Task brief: Whenever the word "Performing" appears in a line of the data below, copy that line.

Records drawn from a dataset:
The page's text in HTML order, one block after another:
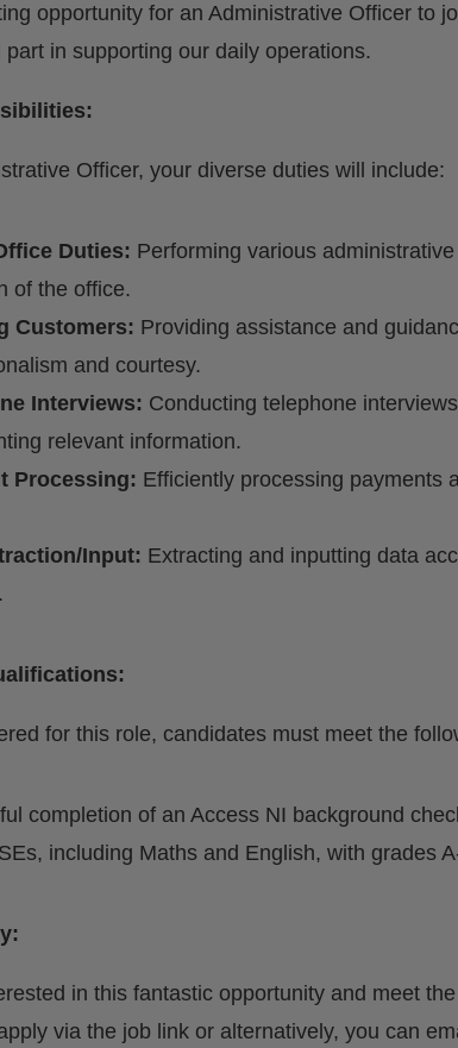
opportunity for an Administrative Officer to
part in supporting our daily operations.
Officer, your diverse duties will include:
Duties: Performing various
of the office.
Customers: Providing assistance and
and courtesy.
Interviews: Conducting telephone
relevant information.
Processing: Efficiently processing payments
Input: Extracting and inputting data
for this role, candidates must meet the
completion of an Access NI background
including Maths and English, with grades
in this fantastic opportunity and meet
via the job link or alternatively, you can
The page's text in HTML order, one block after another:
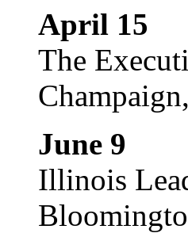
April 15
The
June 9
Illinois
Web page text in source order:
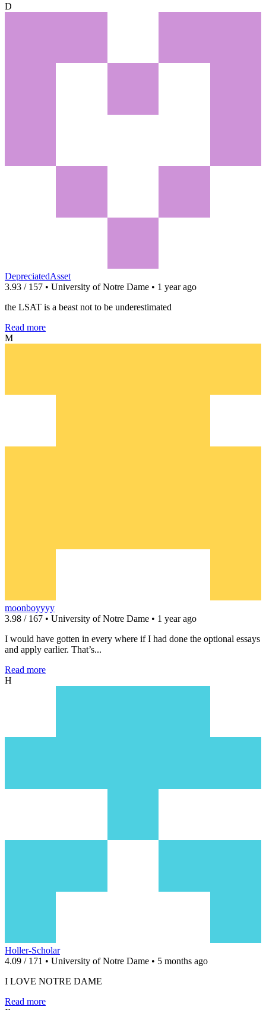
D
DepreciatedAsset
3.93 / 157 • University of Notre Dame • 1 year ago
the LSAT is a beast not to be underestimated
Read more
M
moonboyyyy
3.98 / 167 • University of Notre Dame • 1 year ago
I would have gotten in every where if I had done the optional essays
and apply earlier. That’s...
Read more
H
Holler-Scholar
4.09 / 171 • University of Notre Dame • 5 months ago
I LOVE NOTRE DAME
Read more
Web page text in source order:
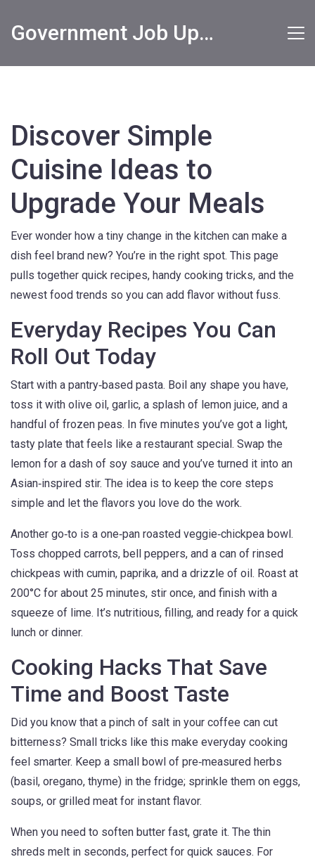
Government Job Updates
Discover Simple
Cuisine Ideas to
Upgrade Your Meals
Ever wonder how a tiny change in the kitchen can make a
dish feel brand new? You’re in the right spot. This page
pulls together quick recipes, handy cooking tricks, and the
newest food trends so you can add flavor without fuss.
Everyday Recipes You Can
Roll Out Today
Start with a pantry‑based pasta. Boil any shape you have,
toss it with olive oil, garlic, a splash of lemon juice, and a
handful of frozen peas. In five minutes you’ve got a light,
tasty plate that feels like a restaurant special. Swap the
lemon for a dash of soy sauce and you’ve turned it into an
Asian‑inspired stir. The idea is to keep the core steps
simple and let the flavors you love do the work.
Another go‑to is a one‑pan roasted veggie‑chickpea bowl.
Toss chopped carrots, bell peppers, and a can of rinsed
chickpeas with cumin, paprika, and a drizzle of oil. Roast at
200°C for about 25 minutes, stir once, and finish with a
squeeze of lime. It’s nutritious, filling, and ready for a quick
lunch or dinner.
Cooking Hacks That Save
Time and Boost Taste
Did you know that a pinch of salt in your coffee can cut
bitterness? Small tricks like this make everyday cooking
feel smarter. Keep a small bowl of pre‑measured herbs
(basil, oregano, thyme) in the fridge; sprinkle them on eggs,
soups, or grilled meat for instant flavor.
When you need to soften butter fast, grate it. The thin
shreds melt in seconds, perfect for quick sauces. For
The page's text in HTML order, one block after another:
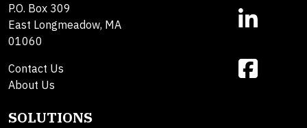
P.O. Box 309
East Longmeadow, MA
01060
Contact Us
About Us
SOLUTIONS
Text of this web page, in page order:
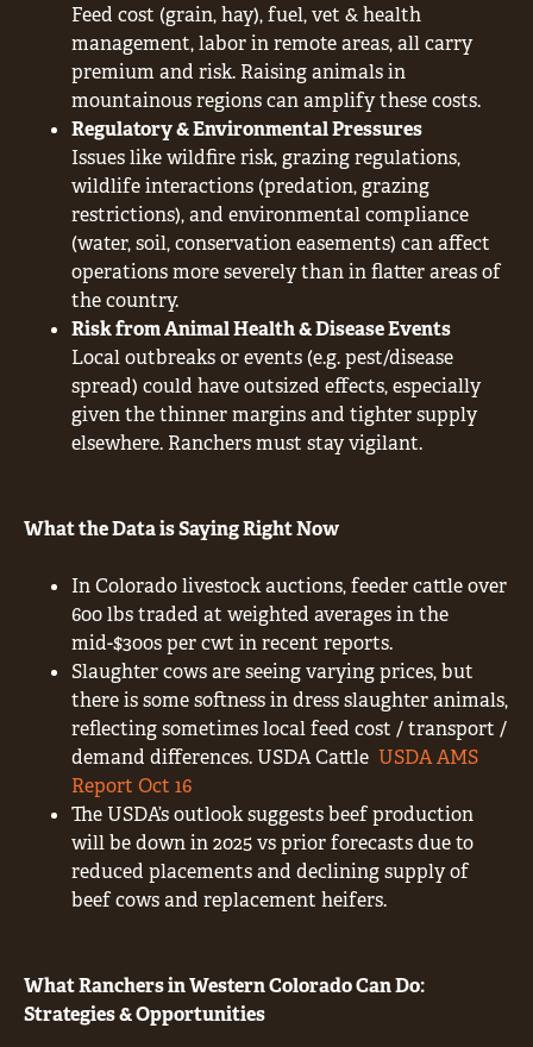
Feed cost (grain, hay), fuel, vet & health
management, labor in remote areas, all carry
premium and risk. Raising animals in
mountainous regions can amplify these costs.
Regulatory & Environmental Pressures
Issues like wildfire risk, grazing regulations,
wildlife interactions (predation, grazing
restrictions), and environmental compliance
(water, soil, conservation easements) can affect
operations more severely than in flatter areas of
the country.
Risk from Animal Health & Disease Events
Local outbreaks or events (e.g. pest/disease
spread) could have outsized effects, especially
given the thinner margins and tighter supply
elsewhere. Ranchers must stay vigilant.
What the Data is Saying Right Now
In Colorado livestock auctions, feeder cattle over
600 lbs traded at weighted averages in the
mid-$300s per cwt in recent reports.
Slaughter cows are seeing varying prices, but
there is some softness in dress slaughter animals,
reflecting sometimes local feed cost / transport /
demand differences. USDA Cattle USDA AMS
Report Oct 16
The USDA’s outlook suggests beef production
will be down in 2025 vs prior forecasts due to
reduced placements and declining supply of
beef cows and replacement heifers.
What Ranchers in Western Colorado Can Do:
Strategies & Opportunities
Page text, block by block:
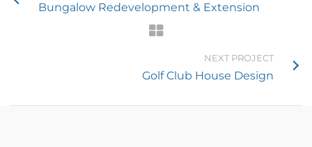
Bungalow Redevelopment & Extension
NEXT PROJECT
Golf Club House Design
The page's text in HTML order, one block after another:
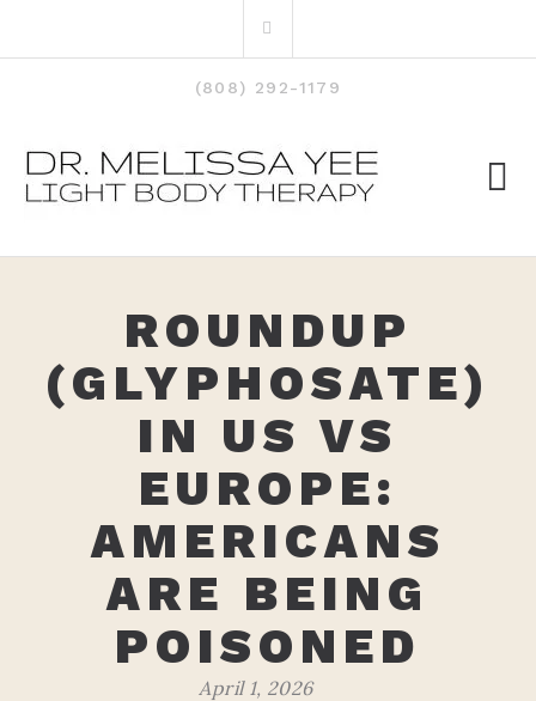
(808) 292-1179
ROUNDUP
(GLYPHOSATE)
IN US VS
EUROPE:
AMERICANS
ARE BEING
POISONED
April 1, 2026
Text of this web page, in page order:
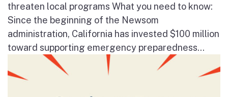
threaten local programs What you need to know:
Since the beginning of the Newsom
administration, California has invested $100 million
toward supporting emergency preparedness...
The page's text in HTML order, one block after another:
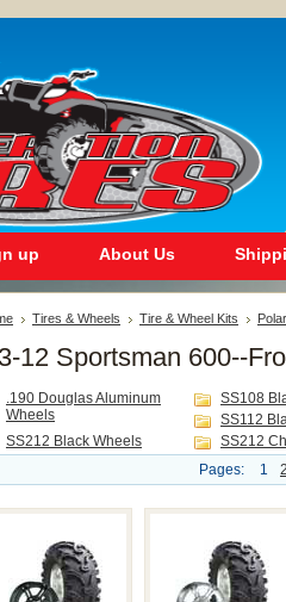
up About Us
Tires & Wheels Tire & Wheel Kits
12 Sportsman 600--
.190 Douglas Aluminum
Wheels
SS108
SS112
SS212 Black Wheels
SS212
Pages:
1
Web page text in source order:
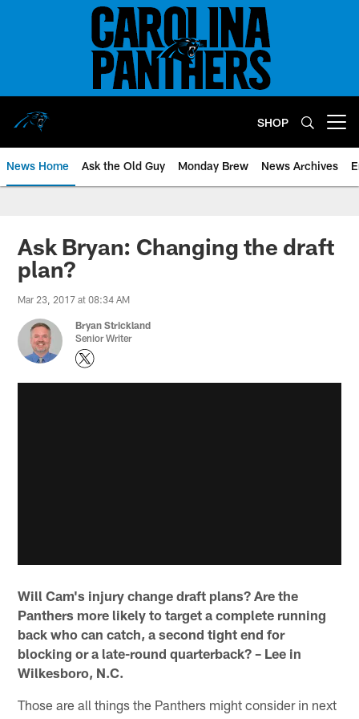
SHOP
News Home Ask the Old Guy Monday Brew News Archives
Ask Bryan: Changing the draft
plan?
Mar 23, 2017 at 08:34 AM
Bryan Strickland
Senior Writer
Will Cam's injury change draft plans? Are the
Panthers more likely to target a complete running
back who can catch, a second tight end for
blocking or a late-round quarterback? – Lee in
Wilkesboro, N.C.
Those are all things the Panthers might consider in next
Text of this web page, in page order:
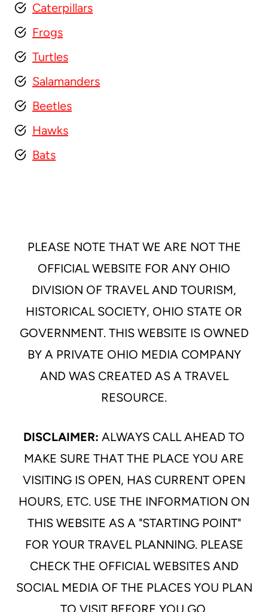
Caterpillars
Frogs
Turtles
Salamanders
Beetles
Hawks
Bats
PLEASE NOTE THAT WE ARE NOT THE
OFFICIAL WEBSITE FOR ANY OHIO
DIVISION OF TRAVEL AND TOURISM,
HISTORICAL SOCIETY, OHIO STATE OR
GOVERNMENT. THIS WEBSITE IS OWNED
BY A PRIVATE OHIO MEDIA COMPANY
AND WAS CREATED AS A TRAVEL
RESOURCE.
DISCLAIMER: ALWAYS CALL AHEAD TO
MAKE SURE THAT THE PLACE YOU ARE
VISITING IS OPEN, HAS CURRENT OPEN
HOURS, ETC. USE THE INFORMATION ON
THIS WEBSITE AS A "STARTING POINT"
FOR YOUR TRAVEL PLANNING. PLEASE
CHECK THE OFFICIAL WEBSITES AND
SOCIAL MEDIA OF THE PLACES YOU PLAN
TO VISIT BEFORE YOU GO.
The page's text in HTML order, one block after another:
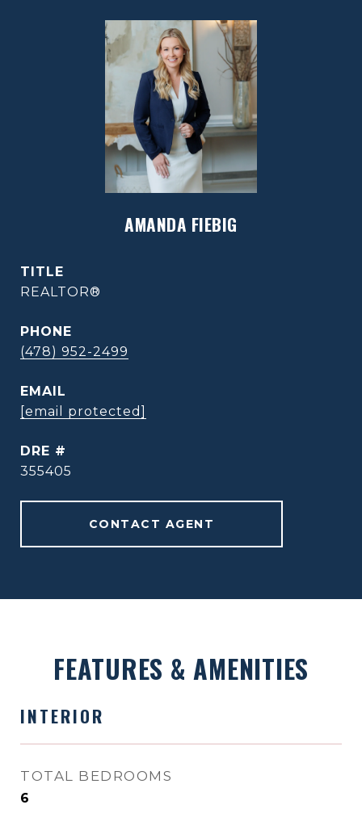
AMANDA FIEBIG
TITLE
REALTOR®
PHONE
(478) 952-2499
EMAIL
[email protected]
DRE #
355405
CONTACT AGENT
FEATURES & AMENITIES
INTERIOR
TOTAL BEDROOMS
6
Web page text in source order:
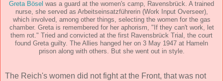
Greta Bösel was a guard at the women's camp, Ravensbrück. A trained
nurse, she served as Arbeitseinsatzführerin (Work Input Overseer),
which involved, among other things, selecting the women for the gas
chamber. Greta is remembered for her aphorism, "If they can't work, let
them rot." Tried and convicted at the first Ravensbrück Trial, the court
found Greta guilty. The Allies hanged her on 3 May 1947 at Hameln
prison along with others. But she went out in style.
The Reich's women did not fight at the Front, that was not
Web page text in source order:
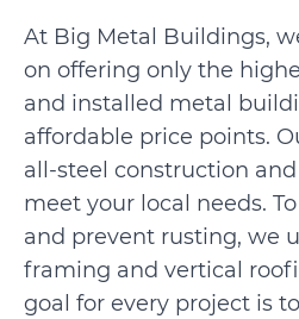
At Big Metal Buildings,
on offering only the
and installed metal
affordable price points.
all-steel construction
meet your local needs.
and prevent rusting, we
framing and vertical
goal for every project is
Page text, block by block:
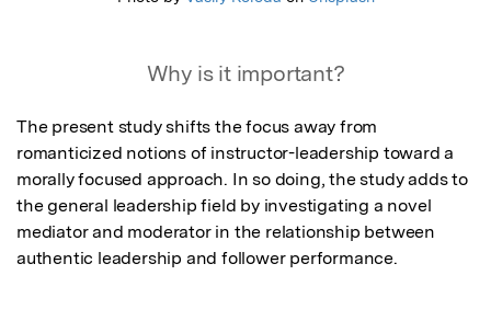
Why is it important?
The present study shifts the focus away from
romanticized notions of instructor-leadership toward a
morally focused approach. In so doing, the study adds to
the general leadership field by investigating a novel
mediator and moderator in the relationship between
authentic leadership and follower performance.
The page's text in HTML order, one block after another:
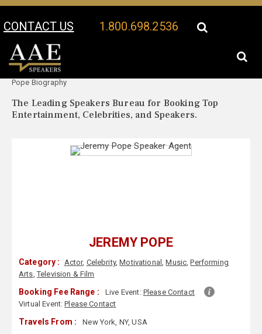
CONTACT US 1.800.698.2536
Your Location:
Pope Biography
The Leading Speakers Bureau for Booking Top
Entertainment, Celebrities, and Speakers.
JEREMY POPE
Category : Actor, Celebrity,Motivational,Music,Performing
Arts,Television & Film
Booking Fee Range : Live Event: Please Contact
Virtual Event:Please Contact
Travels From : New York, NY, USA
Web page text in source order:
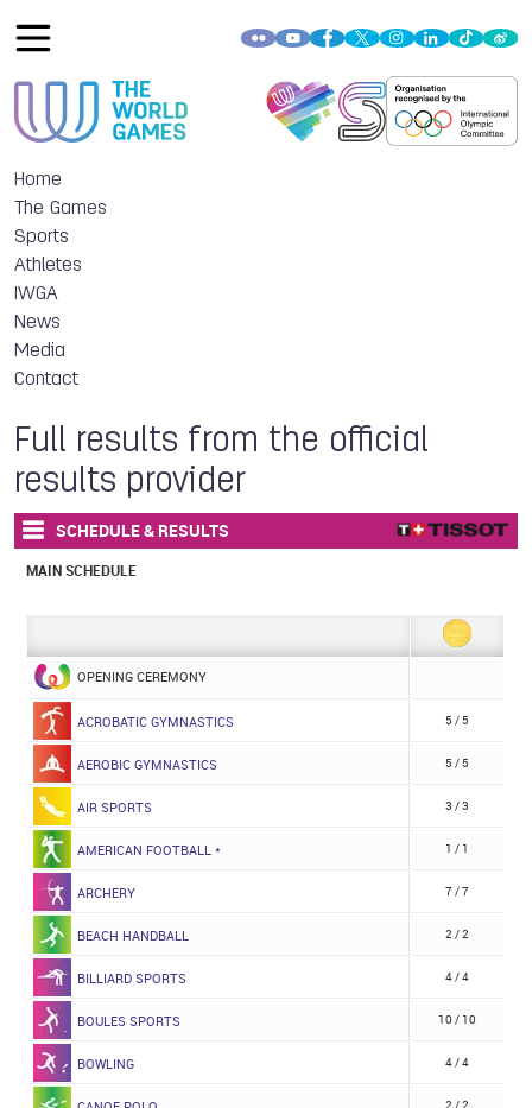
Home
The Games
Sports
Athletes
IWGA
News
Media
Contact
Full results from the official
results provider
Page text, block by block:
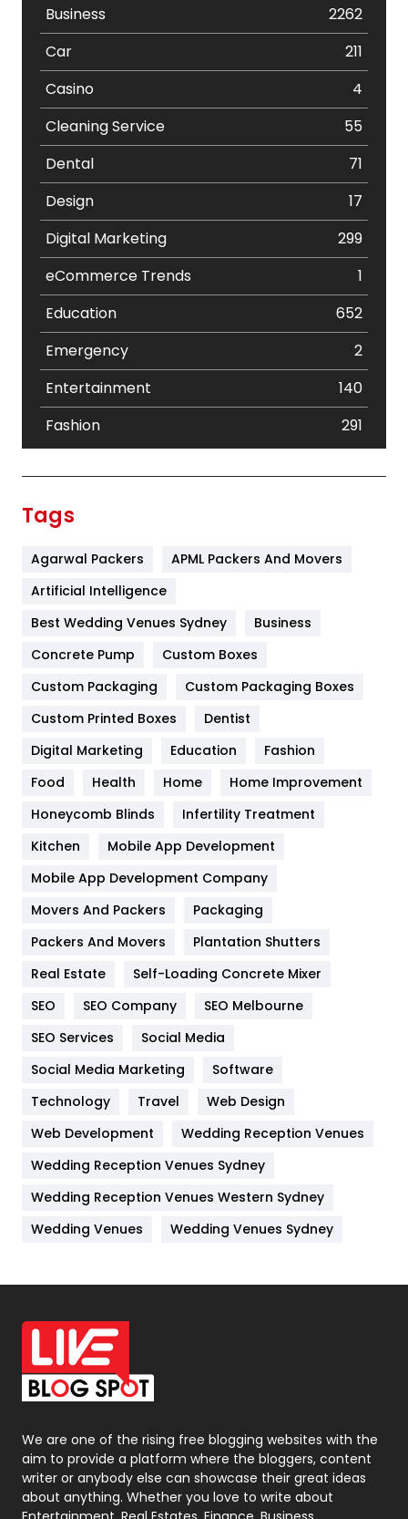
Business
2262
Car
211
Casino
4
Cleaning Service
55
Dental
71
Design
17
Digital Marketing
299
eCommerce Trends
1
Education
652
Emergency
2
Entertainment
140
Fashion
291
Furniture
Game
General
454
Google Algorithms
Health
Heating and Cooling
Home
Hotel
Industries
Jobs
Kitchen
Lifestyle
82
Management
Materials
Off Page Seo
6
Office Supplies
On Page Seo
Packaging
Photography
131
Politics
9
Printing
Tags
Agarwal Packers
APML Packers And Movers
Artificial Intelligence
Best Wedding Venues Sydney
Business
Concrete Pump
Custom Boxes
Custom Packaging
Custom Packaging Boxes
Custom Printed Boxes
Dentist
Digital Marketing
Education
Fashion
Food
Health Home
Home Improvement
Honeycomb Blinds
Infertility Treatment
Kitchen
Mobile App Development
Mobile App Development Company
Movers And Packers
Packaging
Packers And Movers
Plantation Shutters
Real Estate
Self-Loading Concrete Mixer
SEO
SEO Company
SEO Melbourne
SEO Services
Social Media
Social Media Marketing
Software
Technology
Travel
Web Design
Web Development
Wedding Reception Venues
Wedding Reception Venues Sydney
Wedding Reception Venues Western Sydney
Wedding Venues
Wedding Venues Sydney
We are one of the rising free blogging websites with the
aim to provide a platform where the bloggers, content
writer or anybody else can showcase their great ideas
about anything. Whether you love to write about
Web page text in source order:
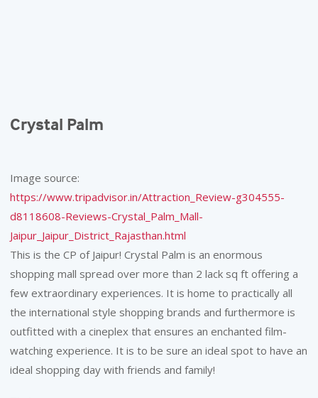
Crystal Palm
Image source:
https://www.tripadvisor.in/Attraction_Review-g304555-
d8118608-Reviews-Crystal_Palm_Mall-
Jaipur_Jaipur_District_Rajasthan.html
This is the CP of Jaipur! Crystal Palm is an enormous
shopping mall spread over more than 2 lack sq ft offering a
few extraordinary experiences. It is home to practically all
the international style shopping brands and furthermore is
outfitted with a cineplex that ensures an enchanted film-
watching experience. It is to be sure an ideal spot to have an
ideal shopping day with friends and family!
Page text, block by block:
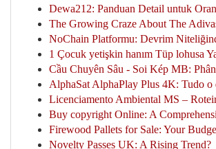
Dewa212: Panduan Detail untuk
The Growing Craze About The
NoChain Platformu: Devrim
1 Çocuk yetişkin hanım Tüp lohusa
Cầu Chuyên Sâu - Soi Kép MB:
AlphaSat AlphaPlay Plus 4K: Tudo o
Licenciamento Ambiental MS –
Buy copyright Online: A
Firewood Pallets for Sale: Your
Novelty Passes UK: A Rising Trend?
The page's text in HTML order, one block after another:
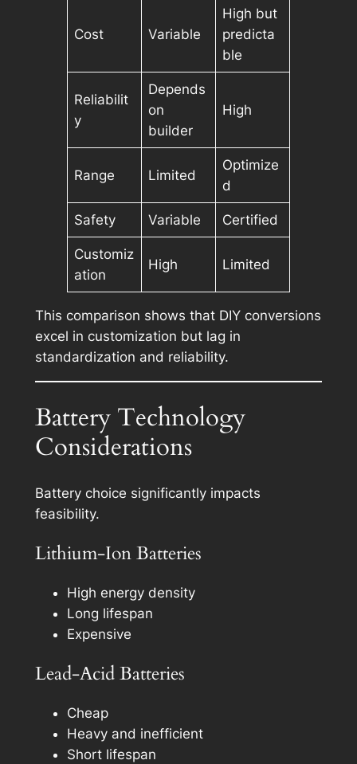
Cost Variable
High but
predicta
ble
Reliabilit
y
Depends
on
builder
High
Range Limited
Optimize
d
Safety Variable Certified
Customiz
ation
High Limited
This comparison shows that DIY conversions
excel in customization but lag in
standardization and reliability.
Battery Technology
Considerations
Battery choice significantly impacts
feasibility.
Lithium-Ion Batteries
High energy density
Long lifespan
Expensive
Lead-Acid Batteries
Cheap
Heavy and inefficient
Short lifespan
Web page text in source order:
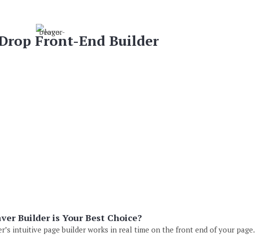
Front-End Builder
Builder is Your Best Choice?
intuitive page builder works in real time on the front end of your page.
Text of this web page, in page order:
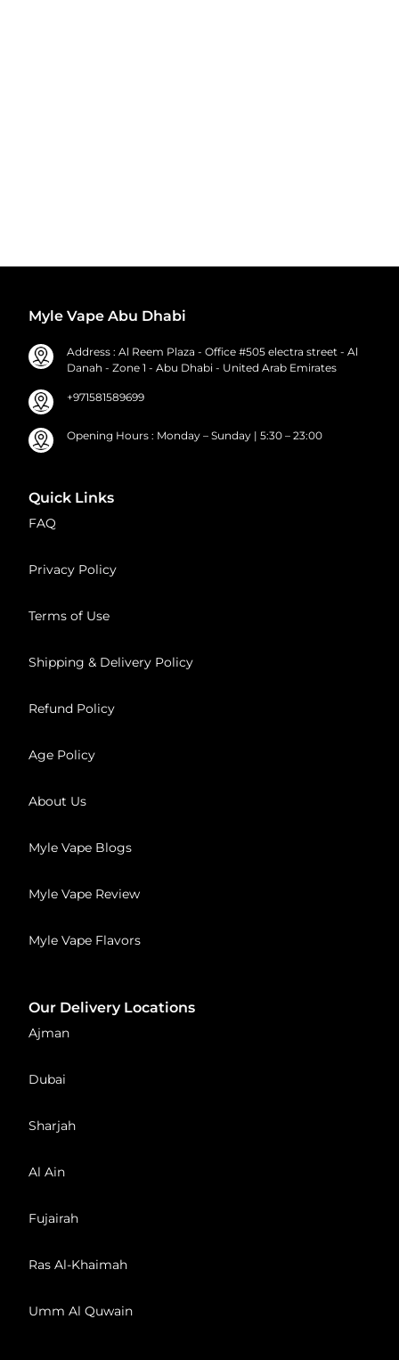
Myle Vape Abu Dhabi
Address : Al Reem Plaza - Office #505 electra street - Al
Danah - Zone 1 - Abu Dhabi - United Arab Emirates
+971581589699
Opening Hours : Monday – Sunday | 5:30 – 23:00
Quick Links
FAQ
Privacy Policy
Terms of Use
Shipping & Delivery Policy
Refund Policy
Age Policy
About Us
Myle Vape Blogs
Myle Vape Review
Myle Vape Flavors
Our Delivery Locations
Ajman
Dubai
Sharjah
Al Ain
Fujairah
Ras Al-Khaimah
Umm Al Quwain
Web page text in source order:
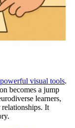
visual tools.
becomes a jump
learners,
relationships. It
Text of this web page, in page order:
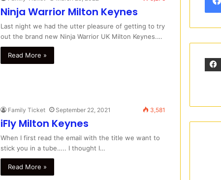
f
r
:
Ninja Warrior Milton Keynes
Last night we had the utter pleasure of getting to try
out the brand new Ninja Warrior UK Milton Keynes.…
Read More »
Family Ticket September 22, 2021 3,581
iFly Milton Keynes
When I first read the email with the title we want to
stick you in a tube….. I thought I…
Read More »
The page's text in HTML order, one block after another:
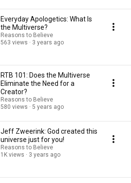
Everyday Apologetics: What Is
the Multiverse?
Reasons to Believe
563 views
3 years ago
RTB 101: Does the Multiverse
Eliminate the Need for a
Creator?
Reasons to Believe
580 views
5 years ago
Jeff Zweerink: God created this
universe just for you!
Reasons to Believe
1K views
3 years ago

Result for this exercise:
Duties: Performing various
Category : Actor, Celebrity,Motivational,Music,Performing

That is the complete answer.